DATA RECORDS:
════════════════

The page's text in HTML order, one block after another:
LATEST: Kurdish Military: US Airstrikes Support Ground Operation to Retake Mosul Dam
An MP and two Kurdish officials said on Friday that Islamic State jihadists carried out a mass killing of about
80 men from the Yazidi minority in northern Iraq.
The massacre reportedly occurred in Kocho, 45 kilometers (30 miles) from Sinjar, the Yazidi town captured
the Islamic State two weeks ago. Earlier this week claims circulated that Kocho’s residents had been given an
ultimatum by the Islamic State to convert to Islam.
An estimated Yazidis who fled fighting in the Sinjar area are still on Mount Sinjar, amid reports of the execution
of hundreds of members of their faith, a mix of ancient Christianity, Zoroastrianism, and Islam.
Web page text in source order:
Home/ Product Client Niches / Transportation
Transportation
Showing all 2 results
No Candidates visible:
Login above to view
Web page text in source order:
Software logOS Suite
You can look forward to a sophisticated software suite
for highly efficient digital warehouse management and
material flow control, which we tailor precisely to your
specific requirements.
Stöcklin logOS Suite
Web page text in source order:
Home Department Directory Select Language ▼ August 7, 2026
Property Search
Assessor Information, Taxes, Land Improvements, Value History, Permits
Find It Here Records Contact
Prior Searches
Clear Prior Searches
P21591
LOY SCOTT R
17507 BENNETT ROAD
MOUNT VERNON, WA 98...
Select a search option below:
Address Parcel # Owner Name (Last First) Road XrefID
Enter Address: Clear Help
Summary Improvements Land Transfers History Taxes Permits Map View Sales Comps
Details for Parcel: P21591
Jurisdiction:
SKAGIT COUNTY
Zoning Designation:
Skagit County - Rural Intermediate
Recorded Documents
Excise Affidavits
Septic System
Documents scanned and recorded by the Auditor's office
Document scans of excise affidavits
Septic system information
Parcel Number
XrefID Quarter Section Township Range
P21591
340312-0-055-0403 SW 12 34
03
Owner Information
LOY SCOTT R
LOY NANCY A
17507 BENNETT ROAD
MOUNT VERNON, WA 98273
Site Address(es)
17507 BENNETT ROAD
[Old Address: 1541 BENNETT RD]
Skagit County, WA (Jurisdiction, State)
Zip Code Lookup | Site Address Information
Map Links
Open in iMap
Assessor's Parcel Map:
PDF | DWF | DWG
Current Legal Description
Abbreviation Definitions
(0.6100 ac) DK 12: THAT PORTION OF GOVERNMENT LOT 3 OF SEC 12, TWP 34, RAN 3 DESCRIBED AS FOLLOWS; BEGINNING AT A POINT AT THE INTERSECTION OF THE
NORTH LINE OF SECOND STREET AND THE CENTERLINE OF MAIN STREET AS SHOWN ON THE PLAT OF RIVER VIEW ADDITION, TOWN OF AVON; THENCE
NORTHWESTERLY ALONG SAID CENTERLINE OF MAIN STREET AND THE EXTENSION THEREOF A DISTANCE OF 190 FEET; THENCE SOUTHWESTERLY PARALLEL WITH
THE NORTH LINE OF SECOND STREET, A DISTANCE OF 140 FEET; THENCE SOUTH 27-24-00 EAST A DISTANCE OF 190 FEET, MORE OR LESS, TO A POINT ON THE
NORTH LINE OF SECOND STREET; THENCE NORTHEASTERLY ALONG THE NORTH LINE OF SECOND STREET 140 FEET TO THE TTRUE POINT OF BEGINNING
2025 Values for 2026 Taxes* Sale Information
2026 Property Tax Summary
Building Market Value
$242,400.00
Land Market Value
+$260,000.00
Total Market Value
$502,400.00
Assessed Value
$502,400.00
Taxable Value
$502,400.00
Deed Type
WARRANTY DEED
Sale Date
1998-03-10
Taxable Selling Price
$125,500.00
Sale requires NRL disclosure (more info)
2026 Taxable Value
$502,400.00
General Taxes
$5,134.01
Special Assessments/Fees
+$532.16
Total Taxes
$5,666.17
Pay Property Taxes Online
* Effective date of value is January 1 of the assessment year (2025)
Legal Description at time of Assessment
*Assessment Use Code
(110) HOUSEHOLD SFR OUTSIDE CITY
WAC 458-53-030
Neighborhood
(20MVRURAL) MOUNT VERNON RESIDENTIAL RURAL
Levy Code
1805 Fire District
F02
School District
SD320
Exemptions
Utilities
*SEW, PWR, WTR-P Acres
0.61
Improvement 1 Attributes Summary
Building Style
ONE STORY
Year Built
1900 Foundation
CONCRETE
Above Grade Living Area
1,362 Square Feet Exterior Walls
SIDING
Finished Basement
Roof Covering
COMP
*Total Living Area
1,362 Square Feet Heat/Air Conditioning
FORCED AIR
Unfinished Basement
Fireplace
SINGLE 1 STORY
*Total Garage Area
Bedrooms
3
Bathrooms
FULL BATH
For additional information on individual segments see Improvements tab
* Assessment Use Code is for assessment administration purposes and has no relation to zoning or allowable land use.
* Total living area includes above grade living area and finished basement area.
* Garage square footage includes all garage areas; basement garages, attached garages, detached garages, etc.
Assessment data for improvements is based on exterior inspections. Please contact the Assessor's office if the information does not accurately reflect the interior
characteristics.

════════════════

Work out how many lines in the records contain the word "ALONG", and give that number by itself.

EXERCISE OUTPUT:
2